How to envision ownership in the equilibrium corporation? Time value allows participants to accrue ownership shares which exists in (at least) three dimensions. First, the initial processes of discovering time value in relation to others, provides access to coordinated services activity and the educational structure associated with it. Then, the physical components which include living and working accommodations, in the form of land availability and building use options. The third aspect of this process is more closely related to local business opportunities, especially in terms of investment pools.
Possibly the greatest productivity potential of the present, is taking advantage of spatial land characteristics so as to make greater efficiency possible for combined group action. In spite of the broad coordination gains of an automobile defined environment, these gains came at the expense of aggregate time loss in the form of extended commutes and the need for separately existing time choices. By bringing spatial components into a close framework, groups would not only regain time use options, but also greater flexibility in terms of time use decisions during the course of any given day.

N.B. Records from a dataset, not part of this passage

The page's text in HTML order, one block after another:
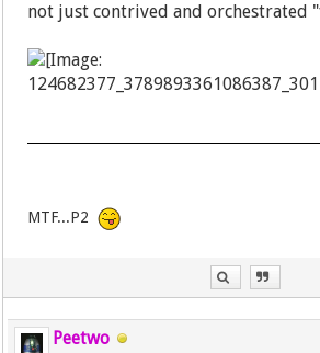
not just contrived and orchestrated
MTF...P2
Peetwo
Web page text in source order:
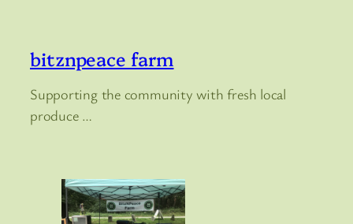
bitznpeace farm
Supporting the community with fresh local
produce …
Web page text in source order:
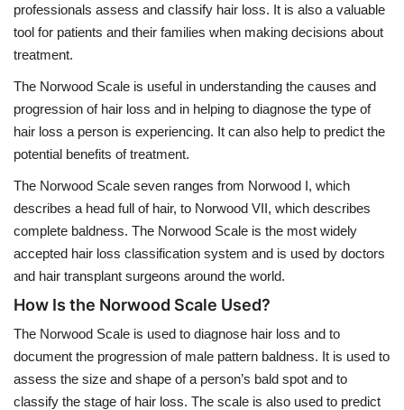
professionals assess and classify hair loss. It is also a valuable
tool for patients and their families when making decisions about
treatment.
The Norwood Scale is useful in understanding the causes and
progression of hair loss and in helping to diagnose the type of
hair loss a person is experiencing. It can also help to predict the
potential benefits of treatment.
The Norwood Scale seven ranges from Norwood I, which
describes a head full of hair, to Norwood VII, which describes
complete baldness. The Norwood Scale is the most widely
accepted hair loss classification system and is used by doctors
and hair transplant surgeons around the world.
How Is the Norwood Scale Used?
The Norwood Scale is used to diagnose hair loss and to
document the progression of male pattern baldness. It is used to
assess the size and shape of a person’s bald spot and to
classify the stage of hair loss. The scale is also used to predict
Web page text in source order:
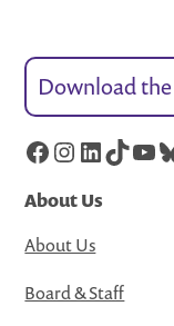
Download
Facebook
Instagram
LinkedIn
About Us
About Us
Board & Staff
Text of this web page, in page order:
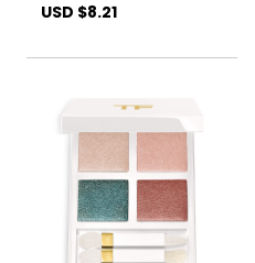
USD $8.21
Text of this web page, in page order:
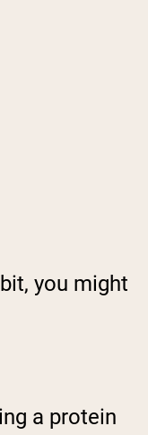
you might
a protein
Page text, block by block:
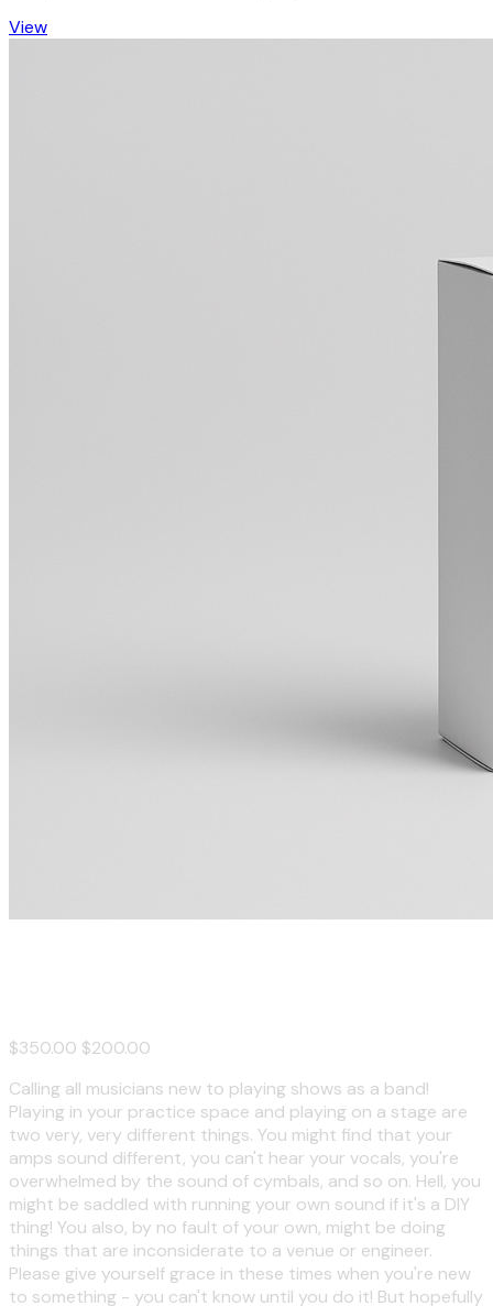
View
$350.00 $200.00
Calling all musicians new to playing shows as a band!
Playing in your practice space and playing on a stage are
two very, very different things. You might find that your
amps sound different, you can't hear your vocals, you're
overwhelmed by the sound of cymbals, and so on. Hell, you
might be saddled with running your own sound if it's a DIY
thing! You also, by no fault of your own, might be doing
things that are inconsiderate to a venue or engineer.
Please give yourself grace in these times when you're new
to something - you can't know until you do it! But hopefully
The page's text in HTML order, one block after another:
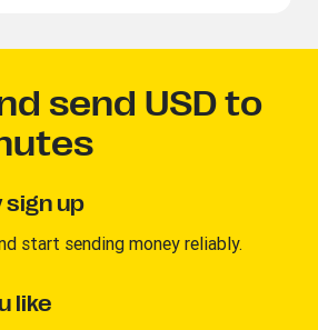
send USD to
sign up
start sending money reliably.
like
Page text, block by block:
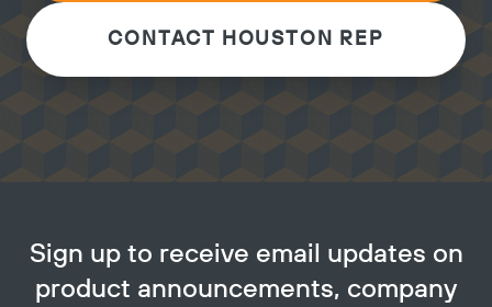
CONTACT HOUSTON REP
Sign up to receive email updates on
product announcements, company
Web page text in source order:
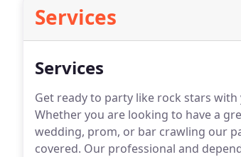
Services
Services
Get ready to party like rock stars
Whether you are looking to have a
wedding, prom, or bar crawling our
covered. Our professional and
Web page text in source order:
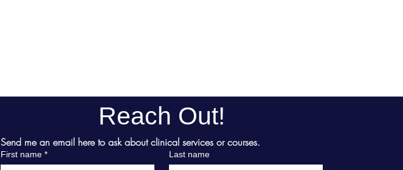
Reach Out!
Send me an email here to ask about clinical services or courses.
First name * Last name
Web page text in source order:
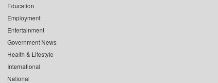
Education
Employment
Entertainment
Government News
Health & Lifestyle
International
National
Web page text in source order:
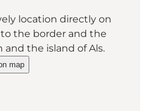
location directly on
the border and the
and the island of Als.
Camping"
map Camping on_map
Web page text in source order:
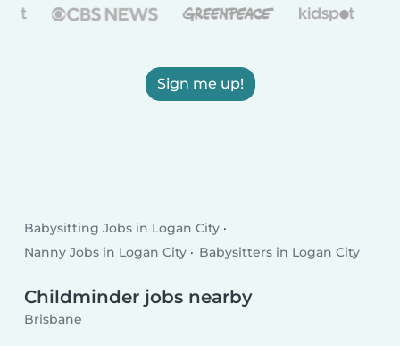
Sign me up!
Babysitting Jobs in Logan City
Nanny Jobs in Logan City
Babysitters in Logan City
Childminder jobs nearby
Brisbane
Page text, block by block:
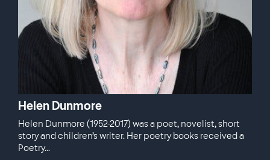
Helen Dunmore
Helen Dunmore (1952-2017) was a poet, novelist, short
story and children’s writer. Her poetry books received a
Poetry...
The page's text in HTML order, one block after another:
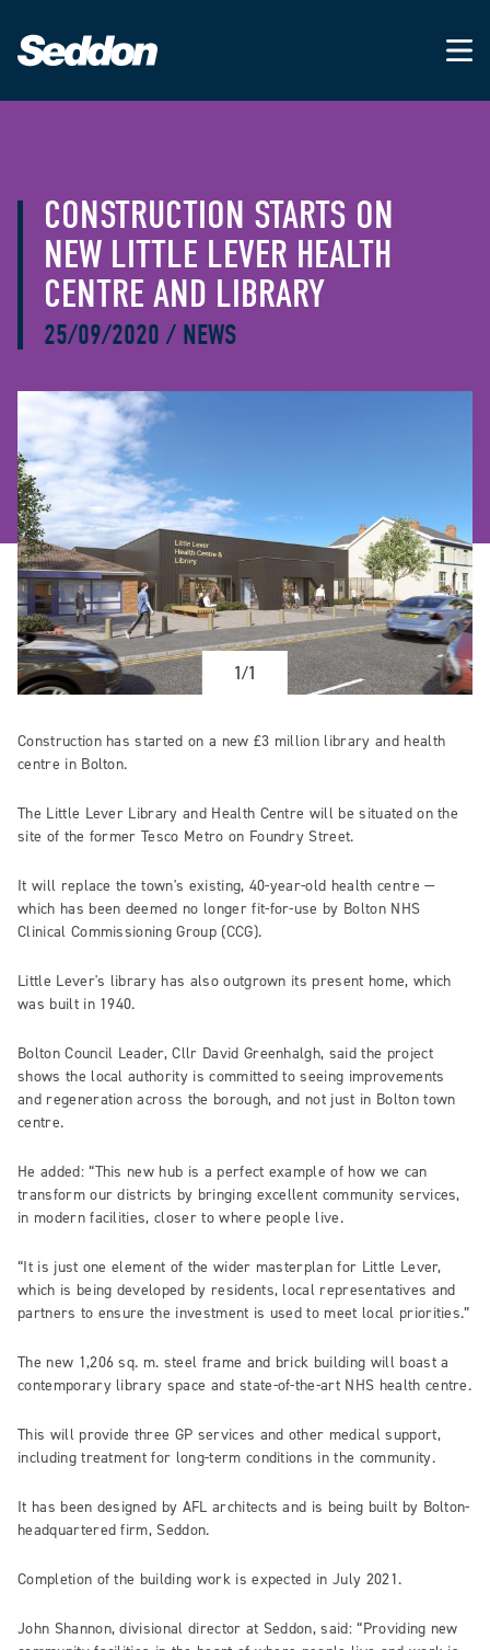
CONSTRUCTION STARTS ON
NEW LITTLE LEVER HEALTH
CENTRE AND LIBRARY
25/09/2020 / NEWS
1/1
Construction has started on a new £3 million library and health
centre in Bolton.
The Little Lever Library and Health Centre will be situated on the
site of the former Tesco Metro on Foundry Street.
It will replace the town's existing, 40-year-old health centre ­—
which has been deemed no longer fit-for-use by Bolton NHS
Clinical Commissioning Group (CCG).
Little Lever's library has also outgrown its present home, which
was built in 1940.
Bolton Council Leader, Cllr David Greenhalgh, said the project
shows the local authority is committed to seeing improvements
and regeneration across the borough, and not just in Bolton town
centre.
He added: “This new hub is a perfect example of how we can
transform our districts by bringing excellent community services,
in modern facilities, closer to where people live.
“It is just one element of the wider masterplan for Little Lever,
which is being developed by residents, local representatives and
partners to ensure the investment is used to meet local priorities.”
The new 1,206 sq. m. steel frame and brick building will boast a
contemporary library space and state-of-the-art NHS health centre.
This will provide three GP services and other medical support,
including treatment for long-term conditions in the community.
It has been designed by AFL architects and is being built by Bolton-
headquartered firm, Seddon.
Completion of the building work is expected in July 2021.
John Shannon, divisional director at Seddon, said: “Providing new
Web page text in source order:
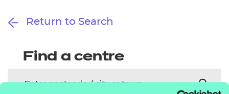
Return to Search
Find a centre
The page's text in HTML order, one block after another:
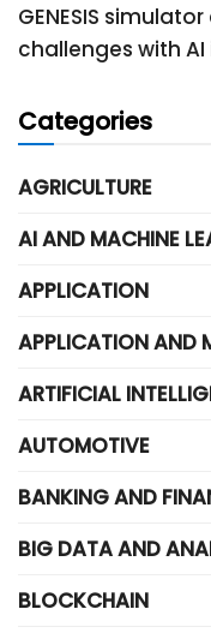
GENESIS
challenges with
Categories
AGRICULTURE
AI AND MACHINE
APPLICATION
APPLICATION AND
ARTIFICIAL
AUTOMOTIVE
BANKING AND
BIG DATA AND
BLOCKCHAIN
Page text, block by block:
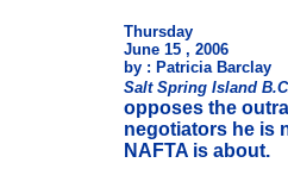
Thursday
June 15 , 2006
by : Patricia Barclay
Salt Spring Island
opposes the
negotiators he is
NAFTA is about.
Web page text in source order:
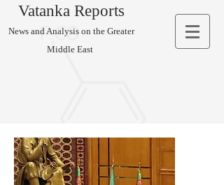
Vatanka Reports
News and Analysis on the Greater
Middle East
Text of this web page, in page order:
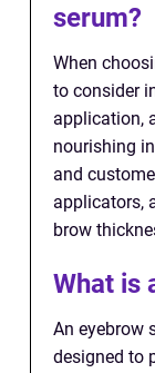
serum?
When
to consider
application,
nourishing
and
applicators,
brow
What is
An eyebrow
designed to
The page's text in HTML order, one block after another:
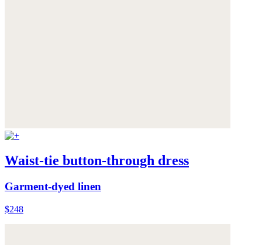
Waist-tie button-through dress
Garment-dyed linen
$248
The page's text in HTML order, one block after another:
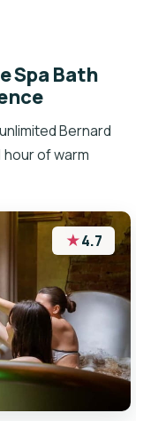
Spa Bath
Bernard
hour of warm
★4.7
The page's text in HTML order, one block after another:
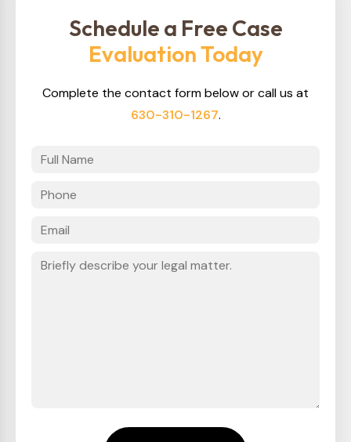
Schedule a Free Case
Evaluation Today
Complete the contact form below or call us at
630-310-1267.
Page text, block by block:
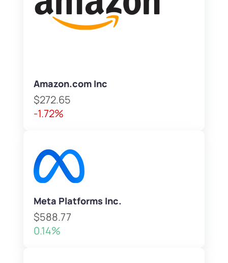
Amazon.com Inc
$272.65
-1.72%
Meta Platforms Inc.
$588.77
0.14%
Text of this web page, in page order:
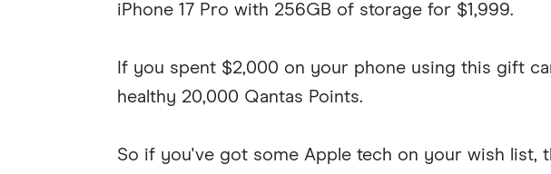
iPhone 17 Pro with 256GB of storage for $1,999.
If you spent $2,000 on your phone using this gift
healthy 20,000 Qantas Points.
So if you've got some Apple tech on your wish list,
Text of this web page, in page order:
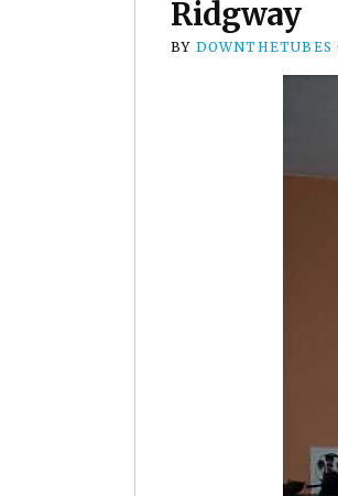
Ridgway
BY DOWNTHETUBES
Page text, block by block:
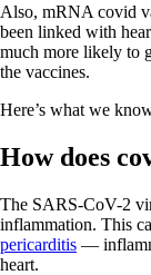
Also, mRNA covid
been linked with
much more likely to
the vaccines.
Here’s what we
How does
The SARS-CoV-2
inflammation. This
pericarditis —
heart.
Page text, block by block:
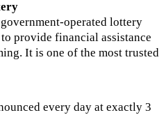
operated lottery
provide financial assistance
It is one of the most trusted
every day at exactly 3
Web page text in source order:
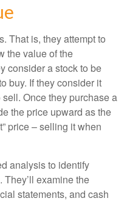
That is, they attempt to
the value of the
consider a stock to be
buy. If they consider it
Once they purchase a
the price upward as the
price – selling it when
analysis to identify
examine the
statements, and cash
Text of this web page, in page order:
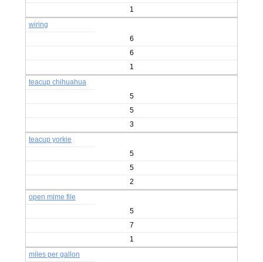
1
wiring
6
6
1
teacup chihuahua
5
5
3
teacup yorkie
5
5
2
open mime file
5
7
1
miles per gallon
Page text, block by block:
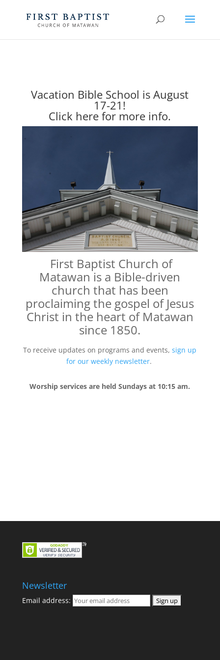
Vacation Bible School is August
17-21!
Click here for more info.
First Baptist Church of
Matawan is a Bible-driven
church that has been
proclaiming the gospel of Jesus
Christ in the heart of Matawan
since 1850.
To receive updates on programs and events,sign up
for our weekly newsletter.
Worship services are held Sundays at 10:15 am.
Newsletter
Email address:
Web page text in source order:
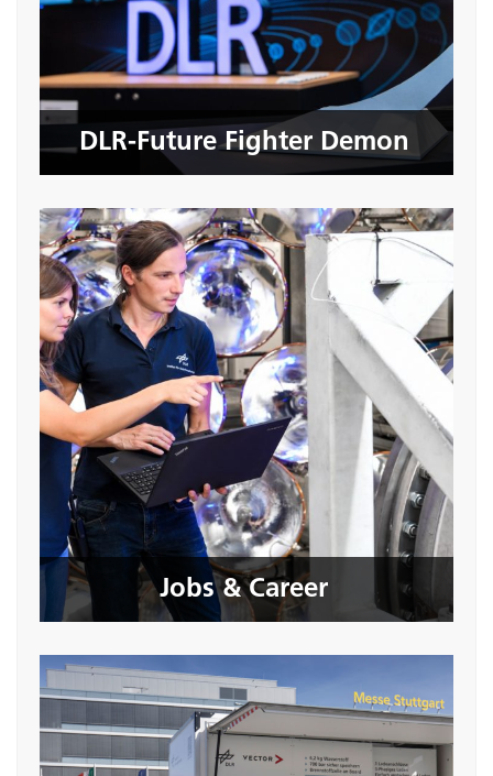
DLR-Future Fighter Demon
Jobs & Career
Jobs & Career
Seite öffnen
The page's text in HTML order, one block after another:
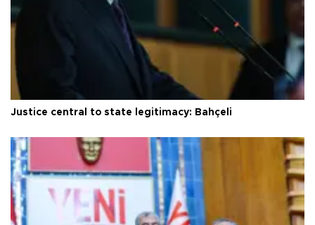
Justice central to state legitimacy: Bahçeli
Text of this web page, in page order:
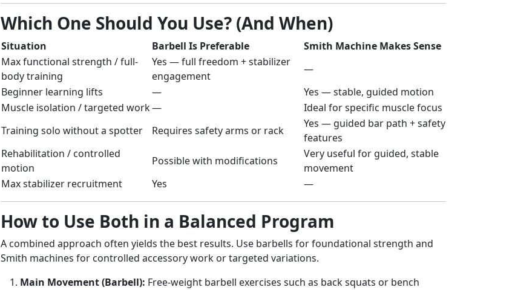
Which One Should You Use? (And When)
Situation Barbell Is Preferable
Smith Machine Makes Sense
Max functional strength / full-
body training
Yes — full freedom + stabilizer
engagement
—
Beginner learning lifts
—
Yes — stable, guided motion
Muscle isolation / targeted work—
Ideal for specific muscle focus
Training solo without a spotter
Requires safety arms or rack
Yes — guided bar path + safety
features
Rehabilitation / controlled
motion
Possible with modifications
Very useful for guided, stable
movement
Max stabilizer recruitment
Yes —
How to Use Both in a Balanced Program
A combined approach often yields the best results. Use barbells for foundational strength and
Smith machines for controlled accessory work or targeted variations.
Main Movement (Barbell): Free-weight barbell exercises such as back squats or bench
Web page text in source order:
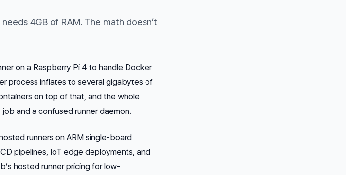
4GB of RAM. The math doesn’t
on a Raspberry Pi 4 to handle Docker
process inflates to several gigabytes of
on top of that, and the whole
and a confused runner daemon.
runners on ARM single-board
pipelines, IoT edge deployments, and
hosted runner pricing for low-
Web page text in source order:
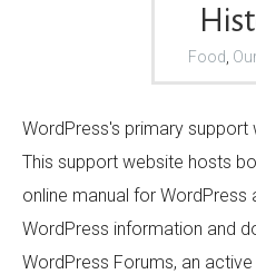
Food
WordPress's primary support
This support website hosts
online manual for
WordPress information and
WordPress Forums, an
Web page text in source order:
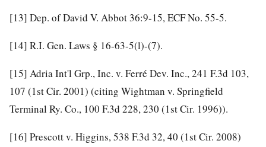
[13] Dep. of David V. Abbot 36:9-15, ECF No. 55-5.
[14] R.I. Gen. Laws § 16-63-5(l)-(7).
[15] Adria Int'l Grp., Inc. v. Ferré Dev. Inc.,241 F.3d 103,
107 (1st Cir. 2001) (citing Wightman v. Springfield
Terminal Ry. Co., 100 F.3d 228, 230 (1st Cir. 1996)).
[16] Prescott v. Higgins,538 F.3d 32, 40 (1st Cir. 2008)

What counts most, is effective coordination for the shared experiences both pragmatic and experiential, that do a better job of organizing scarce time availability. Ultimately, it is the experiences we share with others, that lend the most meaning to daily existence. With a little luck, our economic organizational patterns can do a better job of reflecting this reality. As Paul Romer noted in a recent post, "At the most basic level, an economy grows whenever people take resources and rearrange them in a way that makes them more valuable."